This repo is made for the course seminar distributed data mining. In this course the potential of distributed computing is explored. In this repo distribution is done using PySpark on the fs.dslc.liacs.nl server to find radio wave sources in space. This is done by processing FITS files which contain "snapshots" of a particular place in the sky. The end goal for this project was to produce a catalogue of the radio sources found in the FITS files. This catalogue contains their properties and location in the sky and is created in the first step "1.Catalogue_Creation".
This directory contains 3 scripts, namely example.ipynb, create_catalogue_noSpark.py and create_catalogue.py. The script example.ipynb is a jupyter notebook contains the steps taken to identify sources in a single mosaic. This script also shows most ouputs of each step in order to give an idea about what data we are dealing with. To execute the processes in a distributed way the file create_catalogue.py should be executed. This script processes all our fits files in a distributed fashion. It first identifies all sources in all the FITS files and each source is then redistributed using PySpark to process it more efficiently. The script create_catalogue_noSpark.py does the same process as the previous script but without PySpark to evaluate the speed up achieved with PySpark.
In this directory the files overlap_mosaics.csv and overlap_pairs.csv are created by executing filter_overlaps.ipynb. This notebook also uses PySpark to find overlapping sources in the created catalogue in step 1. These overlapping sources are unwanted and should be removed/filtered. This directory also contains filter_overlaps_noSpark.ipynb which is again the implementation of previous script but without PySpark. You should read the report if you want to know more about the algorithm to detect the overlapping sources.
In this directory the catalogue from the previous step is taken and the artifacts are filtered sources. These are artificial sources detected by the algorithms in step 1, caused bu highly intense sources. These should also be removed/filtered, since these are not actual objects in the sky.
In this step the filtered catalogue is analysed and results are produced for our report. All the results are discussed there.
This directory contains the scripts explore_catalogue.ipynb and create_mosaic_images.ipynb. In explore_catalogue.ipynb it is possible to find sources of interest in the final catalogue. However, this first requires you to execute create_mosaic_images.ipynb to create the actual high resolution png file that contains the mosaics where the sources are located. This allows you to see the actual detected source.
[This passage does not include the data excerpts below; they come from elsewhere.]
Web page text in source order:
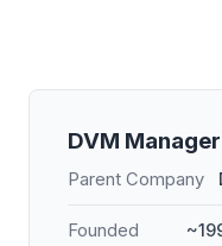
DVM Manager
Parent Company
Founded
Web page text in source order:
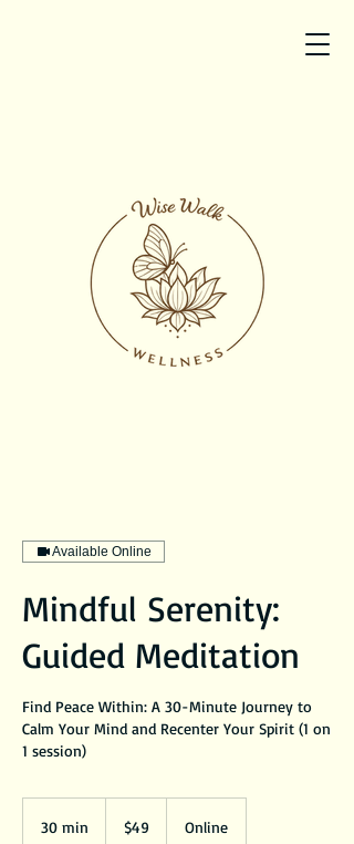
Available Online
Mindful Serenity:
Guided Meditation
Find Peace Within: A 30-Minute Journey to
Calm Your Mind and Recenter Your Spirit (1 on
1 session)
30 min
dollars
$49 Online
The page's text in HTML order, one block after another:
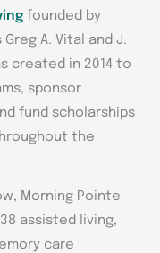
founded by
A. Vital and J.
created in 2014 to
sponsor
fund scholarships
the
Morning Pointe
assisted living,
care
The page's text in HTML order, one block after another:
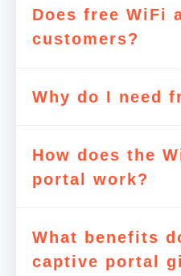
Does free WiFi
customers?
Why do I need
How does the
portal work?
What benefits
captive portal
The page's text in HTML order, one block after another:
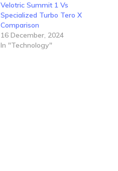
Velotric Summit 1 Vs
Specialized Turbo Tero X
Comparison
16 December, 2024
In "Technology"
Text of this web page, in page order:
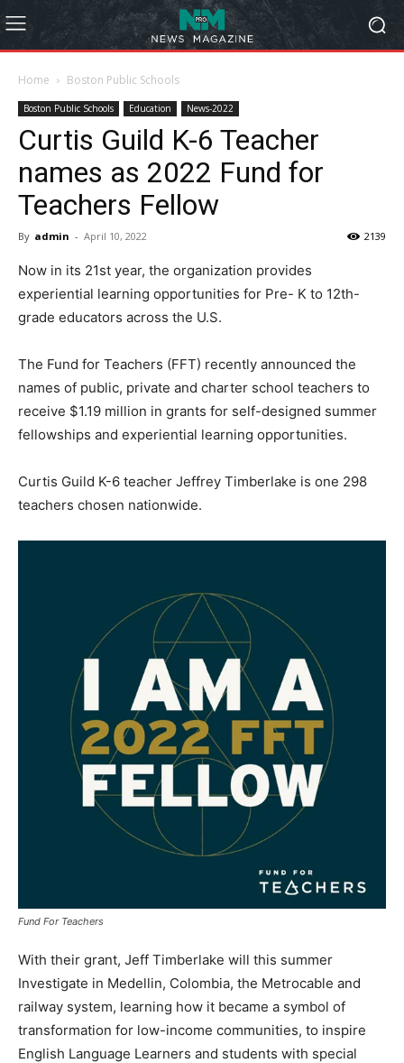
Home Boston Public Schools
Boston Public Schools Education News-2022
Curtis Guild K-6 Teacher
names as 2022 Fund for
Teachers Fellow
By admin - April 10, 2022 2139
Now in its 21st year, the organization provides
experiential learning opportunities for Pre- K to 12th-
grade educators across the U.S.
The Fund for Teachers (FFT) recently announced the
names of public, private and charter school teachers to
receive $1.19 million in grants for self-designed summer
fellowships and experiential learning opportunities.
Curtis Guild K-6 teacher Jeffrey Timberlake is one 298
teachers chosen nationwide.
Fund For Teachers
With their grant, Jeff Timberlake will this summer
Investigate in Medellin, Colombia, the Metrocable and
railway system, learning how it became a symbol of
transformation for low-income communities, to inspire
English Language Learners and students with special
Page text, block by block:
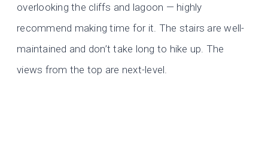
overlooking the cliffs and lagoon — highly
recommend making time for it. The stairs are well-
maintained and don’t take long to hike up. The
views from the top are next-level.
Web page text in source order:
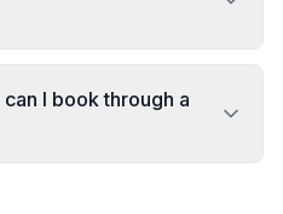
I book through a
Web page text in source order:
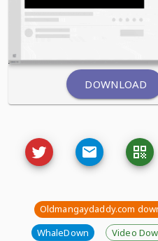
DOWNLOAD
Oldmangaydaddy.com
WhaleDown
Video
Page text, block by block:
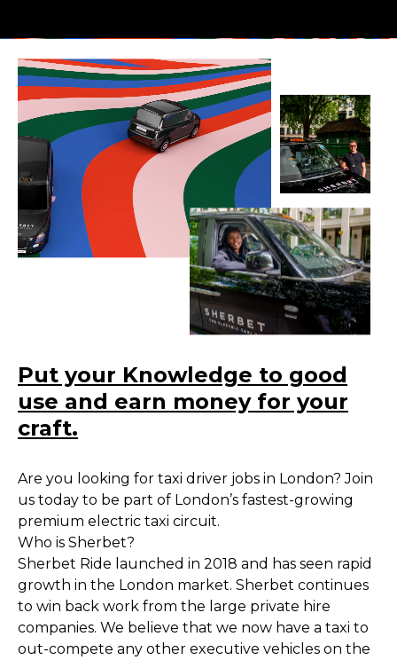
Put your Knowledge to good
use and earn money for your
craft.
Are you looking for taxi driver jobs in London? Join
us today to be part of London’s fastest-growing
premium electric taxi circuit.
Who is Sherbet?
Sherbet Ride launched in 2018 and has seen rapid
growth in the London market. Sherbet continues
to win back work from the large private hire
companies. We believe that we now have a taxi to
out-compete any other executive vehicles on the
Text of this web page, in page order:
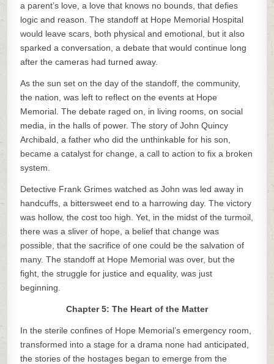
a parent’s love, a love that knows no bounds, that defies
logic and reason. The standoff at Hope Memorial Hospital
would leave scars, both physical and emotional, but it also
sparked a conversation, a debate that would continue long
after the cameras had turned away.
As the sun set on the day of the standoff, the community,
the nation, was left to reflect on the events at Hope
Memorial. The debate raged on, in living rooms, on social
media, in the halls of power. The story of John Quincy
Archibald, a father who did the unthinkable for his son,
became a catalyst for change, a call to action to fix a broken
system.
Detective Frank Grimes watched as John was led away in
handcuffs, a bittersweet end to a harrowing day. The victory
was hollow, the cost too high. Yet, in the midst of the turmoil,
there was a sliver of hope, a belief that change was
possible, that the sacrifice of one could be the salvation of
many. The standoff at Hope Memorial was over, but the
fight, the struggle for justice and equality, was just
beginning.
Chapter 5: The Heart of the Matter
In the sterile confines of Hope Memorial’s emergency room,
transformed into a stage for a drama none had anticipated,
the stories of the hostages began to emerge from the

In the directories Deblending and Segmentation scripts are found which test parameters for segmentation of the sources and deblending sources. At the start of the project we wanted to explore the use and effect of deblending however we found that it was not usefull to apply it directly on all sources, therefore we did not implement it in our catalogue. However, in some cases deblending is quite usefull and should be used and it can also create interesting sources to look at.